1.251.1 Solved as second order ode using Kovacic algorithm
1.251.2 Maple step by step solution
1.251.3 Maple trace
1.251.4 Maple dsolve solution
1.251.5 Mathematica DSolve solution

Internal problem ID [8389]
Book : Collection of Kovacic problems
Section : section 1
Problem number : 254
Date solved : Monday, October 21, 2024 at 05:07:06 PM
CAS classification : [[_2nd_order, _with_linear_symmetries]]

Solve

\begin{align*} x^{2} y^{\prime \prime }+x \left (4+x \right ) y^{\prime }+\left (2+x \right ) y&=0 \end{align*}

1.251.1 Solved as second order ode using Kovacic algorithm

Time used: 0.272 (sec)

Writing the ode as

\begin{align*} x^{2} y^{\prime \prime }+\left (x^{2}+4 x \right ) y^{\prime }+\left (2+x \right ) y &= 0 \tag {1} \\ A y^{\prime \prime } + B y^{\prime } + C y &= 0 \tag {2} \end{align*}

Comparing (1) and (2) shows that

\begin{align*} A &= x^{2} \\ B &= x^{2}+4 x\tag {3} \\ C &= 2+x \end{align*}

Applying the Liouville transformation on the dependent variable gives

\begin{align*} z(x) &= y e^{\int \frac {B}{2 A} \,dx} \end{align*}

Then (2) becomes

\begin{align*} z''(x) = r z(x)\tag {4} \end{align*}

Where \(r\) is given by

\begin{align*} r &= \frac {s}{t}\tag {5} \\ &= \frac {2 A B' - 2 B A' + B^2 - 4 A C}{4 A^2} \end{align*}

Substituting the values of \(A,B,C\) from (3) in the above and simplifying gives

\begin{align*} r &= \frac {4+x}{4 x}\tag {6} \end{align*}

Comparing the above to (5) shows that

\begin{align*} s &= 4+x\\ t &= 4 x \end{align*}

Therefore eq. (4) becomes

\begin{align*} z''(x) &= \left ( \frac {4+x}{4 x}\right ) z(x)\tag {7} \end{align*}

Equation (7) is now solved. After finding \(z(x)\) then \(y\) is found using the inverse transformation

\begin{align*} y &= z \left (x \right ) e^{-\int \frac {B}{2 A} \,dx} \end{align*}

The first step is to determine the case of Kovacic algorithm this ode belongs to.
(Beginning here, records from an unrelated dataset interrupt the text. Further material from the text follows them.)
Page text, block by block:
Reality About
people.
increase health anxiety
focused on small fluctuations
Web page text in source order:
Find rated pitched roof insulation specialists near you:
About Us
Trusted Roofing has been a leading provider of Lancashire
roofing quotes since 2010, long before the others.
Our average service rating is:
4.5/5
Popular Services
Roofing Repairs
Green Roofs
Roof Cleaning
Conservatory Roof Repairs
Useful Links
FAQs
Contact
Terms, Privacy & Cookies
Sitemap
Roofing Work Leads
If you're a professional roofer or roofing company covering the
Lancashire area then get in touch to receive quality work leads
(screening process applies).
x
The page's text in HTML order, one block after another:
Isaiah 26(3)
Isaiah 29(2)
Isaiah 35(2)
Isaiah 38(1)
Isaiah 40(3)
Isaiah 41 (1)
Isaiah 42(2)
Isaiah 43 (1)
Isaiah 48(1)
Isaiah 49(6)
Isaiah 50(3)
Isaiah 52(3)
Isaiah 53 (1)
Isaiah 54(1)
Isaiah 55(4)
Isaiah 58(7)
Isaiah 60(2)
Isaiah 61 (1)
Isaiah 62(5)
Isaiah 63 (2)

There are 3 cases depending on the order of poles of \(r\) and the order of \(r\) at \(\infty \). The following table summarizes these cases.

Case

Allowed pole order for \(r\)

Allowed value for \(\mathcal {O}(\infty )\)

1

\(\left \{ 0,1,2,4,6,8,\cdots \right \} \)
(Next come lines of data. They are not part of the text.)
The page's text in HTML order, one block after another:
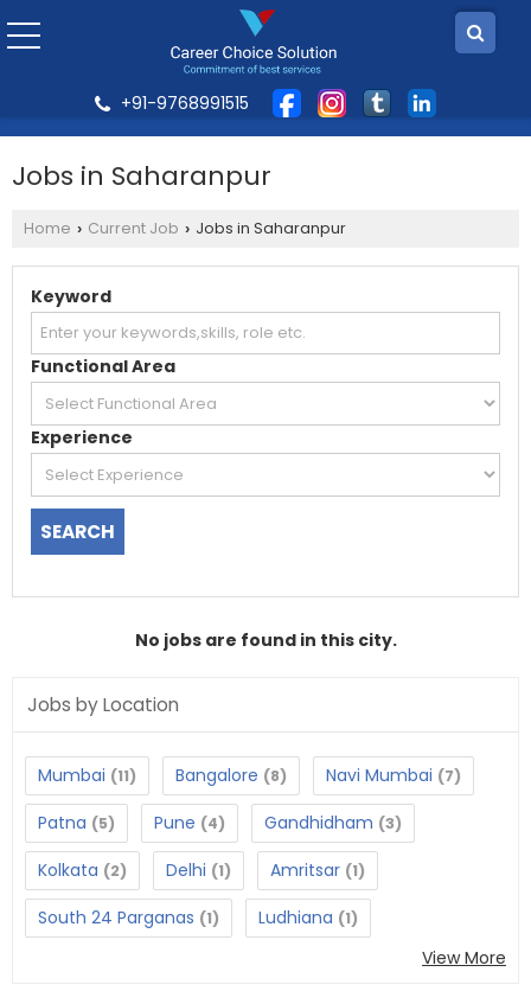
+91-9768991515
Jobs in Saharanpur
Home › Current Job › Jobs in Saharanpur
Keyword
Functional Area
Experience
No jobs are found in this city.
Jobs by Location
Mumbai (11) Bangalore (8) Navi Mumbai (7)
Patna (5) Pune (4) Gandhidham (3)
Kolkata (2) Delhi (1) Amritsar (1)
South 24 Parganas (1) Ludhiana (1)
View More
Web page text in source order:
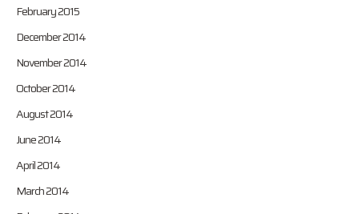
February 2015
December 2014
November 2014
October 2014
August 2014
June 2014
April 2014
March 2014
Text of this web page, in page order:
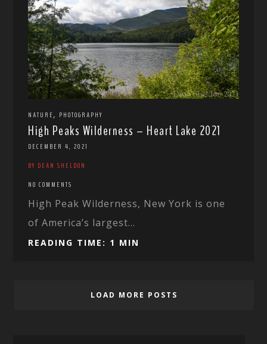
NATURE, PHOTOGRAPHY
High Peaks Wilderness – Heart Lake 2021
DECEMBER 4, 2021
BY DEAN SHELDON
NO COMMENTS
High Peak Wilderness, New York is one
of America’s largest...
READING TIME: 1 MIN
LOAD MORE POSTS
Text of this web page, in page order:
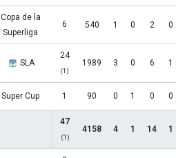
Copa de la
Superliga
6 540 1 0 2 0
SLA
24
(1)
1989 3 0 6 1
Super Cup 1 90 0 1 0 0
47
(1)
4158 4 1 14 1
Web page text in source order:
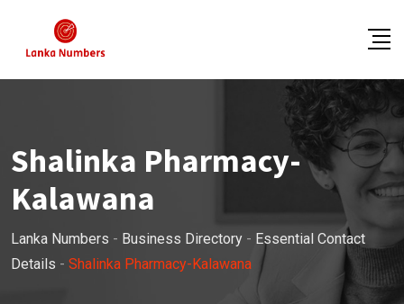
content
Shalinka Pharmacy-
Kalawana
Lanka Numbers - Business Directory - Essential Contact
Details - Shalinka Pharmacy-Kalawana
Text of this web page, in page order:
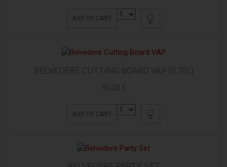
ADD TO CART
BELVEDERE CUTTING BOARD VAP (0,70L)
50,20 €
ADD TO CART
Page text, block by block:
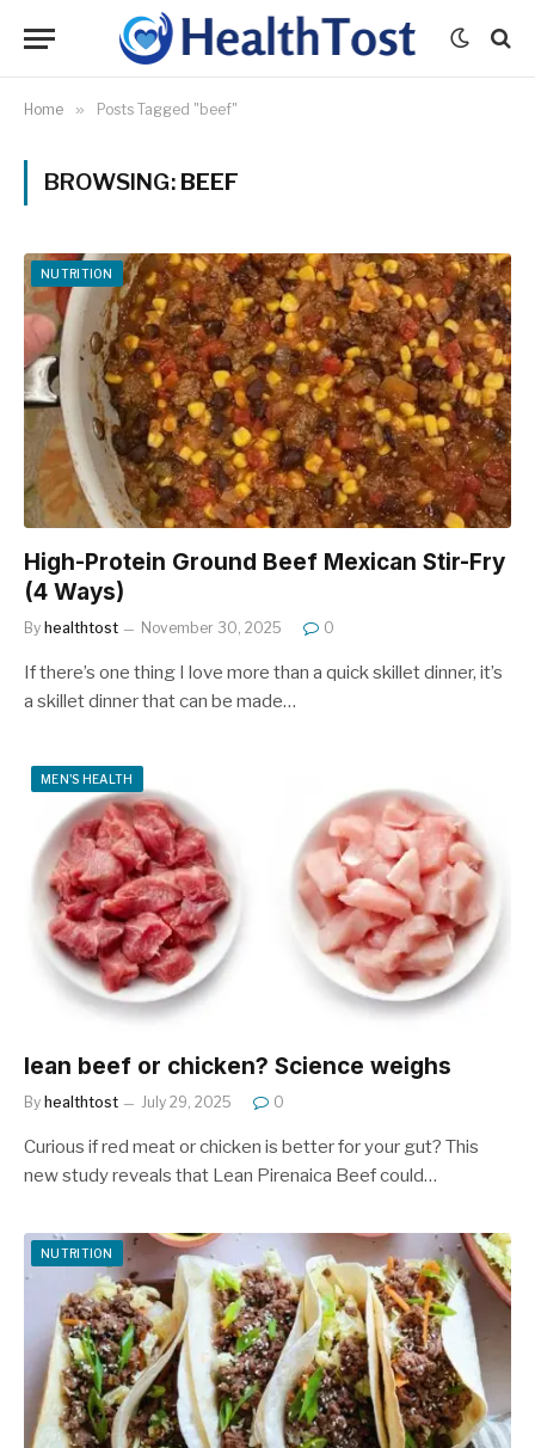
Home » Posts Tagged "beef"
BROWSING: BEEF
NUTRITION
High-Protein Ground Beef Mexican Stir-Fry
(4 Ways)
By healthtost November 30, 2025 0
If there’s one thing I love more than a quick skillet dinner, it’s
a skillet dinner that can be made…
MEN'S HEALTH
lean beef or chicken? Science weighs
By healthtost July 29, 2025 0
Curious if red meat or chicken is better for your gut? This
new study reveals that Lean Pirenaica Beef could…
NUTRITION
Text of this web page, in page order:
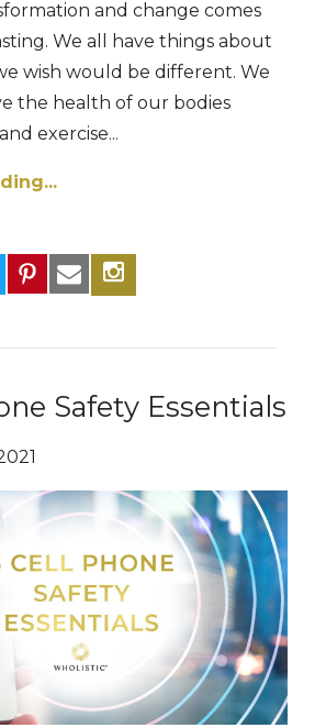
and change comes
We all have things about
wish would be different. We
the health of our bodies
exercise...
Safety Essentials
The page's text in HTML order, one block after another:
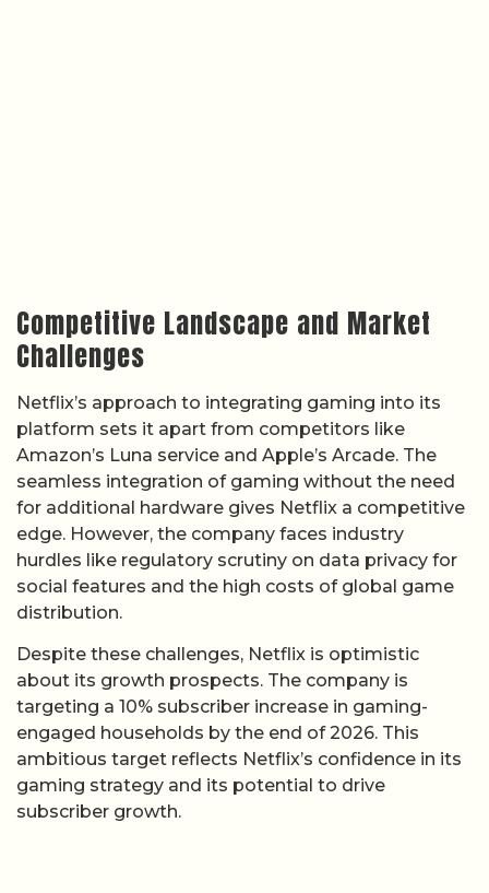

\(\left \{ \cdots ,-6,-4,-2,0,2,3,4,5,6,\cdots \right \} \)

2

Need to have at least one pole that is either order \(2\) or odd order greater than \(2\). Any other pole order is allowed as long as the above condition is satisfied. Hence the following set of pole orders are all allowed. \(\{1,2\}\),\(\{1,3\}\),\(\{2\}\),\(\{3\}\),\(\{3,4\}\),\(\{1,2,5\}\).

no condition

3

\(\left \{ 1,2\right \} \)

\(\left \{ 2,3,4,5,6,7,\cdots \right \} \)
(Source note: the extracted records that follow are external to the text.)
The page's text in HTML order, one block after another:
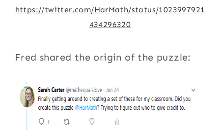
https://twitter.com/HarMath/status/1023997921
434296320
Fred shared the origin of the puzzle:
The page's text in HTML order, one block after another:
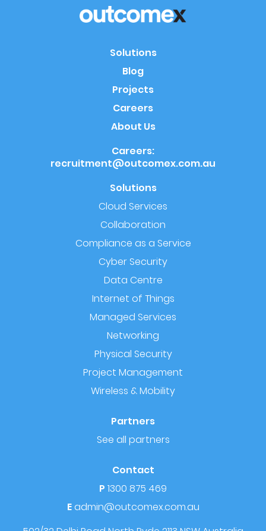
Solutions
Blog
Projects
Careers
About Us
Careers:
recruitment@outcomex.com.au
Solutions
Cloud Services
Collaboration
Compliance as a Service
Cyber Security
Data Centre
Internet of Things
Managed Services
Networking
Physical Security
Project Management
Wireless & Mobility
Partners
See all partners
Contact
P 1300 875 469
Eadmin@outcomex.com.au
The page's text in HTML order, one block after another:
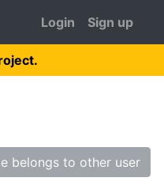
Login Sign up
belongs to other user
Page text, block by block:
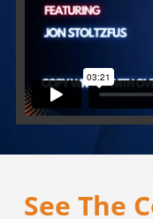
See The
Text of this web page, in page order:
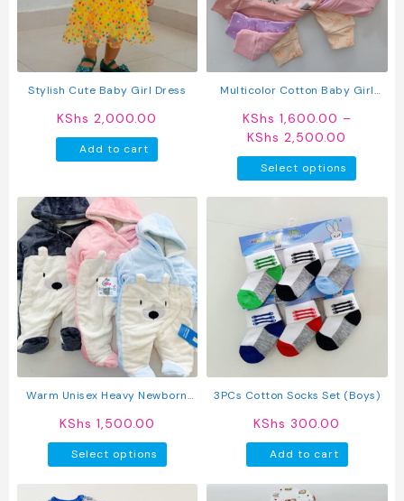
be
chosen
product
Stylish Cute Baby Girl Dress
KShs 2,000.00
Add to cart
Multicolor Cotton Baby Girl
KShs 1,600.00 –
KShs 2,500.00
range:
Select options
The
may
be
Warm Unisex Heavy Newborn
KShs 1,500.00
Select options
product
3PCs Cotton Socks Set (Boys)
KShs 300.00
Add to cart
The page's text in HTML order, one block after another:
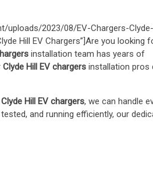
uploads/2023/08/EV-Chargers-
Hill EV Chargers”]Are you looking
installation team has years of
Clyde Hill EV chargers installation pros
Clyde Hill EV chargers, we can handle
and running efficiently, our
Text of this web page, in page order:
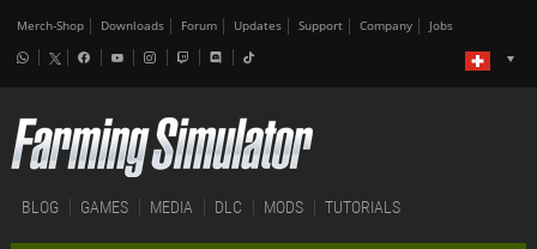
Merch-Shop Downloads Forum Updates Support Company Jobs
BLOG GAMES MEDIA DLC MODS TUTORIALS
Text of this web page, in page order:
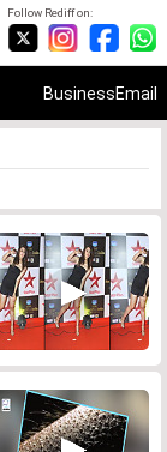
Follow Rediff on:
BusinessEmail
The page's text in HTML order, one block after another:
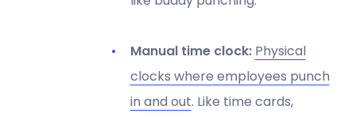
Manual time clock: Physical
clocks where employees punch
in and out. Like time cards,
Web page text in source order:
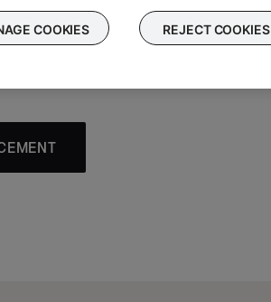
replace the headphone cable.
COOKIES REJECT COOKIES

Table 251: Necessary conditions for each Kovacic case

The order of \(r\) at \(\infty \) is the degree of \(t\) minus the degree of \(s\). Therefore

\begin{align*} O\left (\infty \right ) &= \text {deg}(t) - \text {deg}(s) \\ &= 1 - 1 \\ &= 0 \end{align*}

The poles of \(r\) in eq. (7) and the order of each pole are determined by solving for the roots of \(t=4 x\). There is a pole at \(x=0\) of order \(1\). Since there is no odd order pole larger than \(2\) and the order at \(\infty \) is \(0\) then the necessary conditions for case one are met. Therefore

\begin{align*} L &= [1] \end{align*}

Attempting to find a solution using case \(n=1\).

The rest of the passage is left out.